Although our previous and present in vitro studies both proved that PEG-GO nanosheets (50 μg/mL) were toxic to hCorECs and hRCECs [22], the in vivo studies showed that they had no notable toxicity on both ocular surface and inner eyes. This might be due to the differences of the uncontrolled factors, including actual exposure time and concentrations between in vitro and in vivo experiments. In addition, in the complex in vivo environment, the protective and restorative cells (such as immune cells) might protect the eyes against external irritation and mitigate or repair potential injury [39,40]. Previous studies have also consistently demonstrated that GO-based nanomaterials have good in vivo biocompatibility with ocular surface and inner eyes [17,18,19,20,21].

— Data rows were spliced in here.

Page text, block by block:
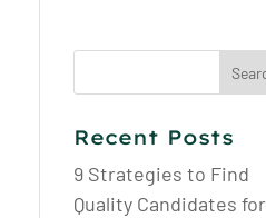
Recent Posts
9 Strategies to Find
Quality Candidates for
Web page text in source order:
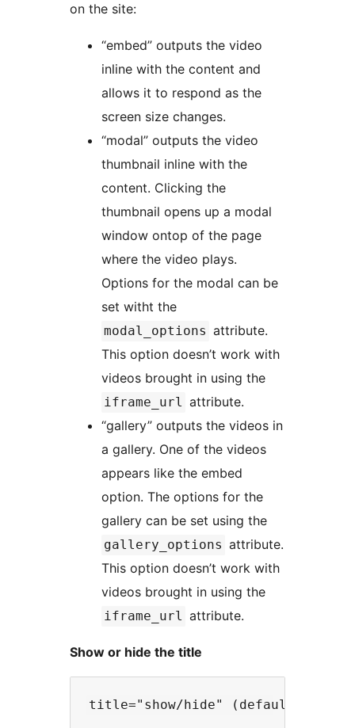
on the site:
“embed” outputs the video
inline with the content and
allows it to respond as the
screen size changes.
“modal” outputs the video
thumbnail inline with the
content. Clicking the
thumbnail opens up a modal
window ontop of the page
where the video plays.
Options for the modal can be
set witht the
modal_options attribute.
This option doesn’t work with
videos brought in using the
iframe_url attribute.
“gallery” outputs the videos in
a gallery. One of the videos
appears like the embed
option. The options for the
gallery can be set using the
gallery_options attribute.
This option doesn’t work with
videos brought in using the
iframe_url attribute.
Show or hide the title
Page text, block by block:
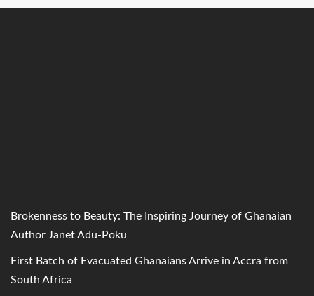
Brokenness to Beauty: The Inspiring Journey of Ghanaian
Author Janet Adu-Poku
First Batch of Evacuated Ghanaians Arrive in Accra from
South Africa
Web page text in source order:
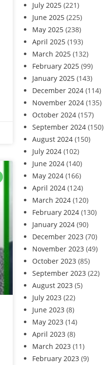
July 2025(221)
June 2025(225)
May 2025(238)
April 2025(193)
March 2025(132)
February 2025(99)
January 2025(143)
December 2024(114)
November 2024(135)
October 2024(157)
September 2024(150)
August 2024(150)
July 2024(102)
June 2024(140)
May 2024(166)
April 2024(124)
March 2024(120)
February 2024(130)
January 2024(90)
December 2023(70)
November 2023(49)
October 2023(85)
September 2023(22)
August 2023(5)
July 2023(22)
June 2023(8)
May 2023(14)
April 2023(8)
March 2023(11)
February 2023(9)

Therefore, according to the results above, we believe that surface charges of PEG-GO exerted negligible effect on its ocular compatibility, except for the cellular uptake. Considering the potential application of GO-based nanomaterials in drug delivery for ocular surface and intraocular diseases, our work will provide a basis for designing GO-based nanomaterials with high drug delivery efficiency and good biocompatibility.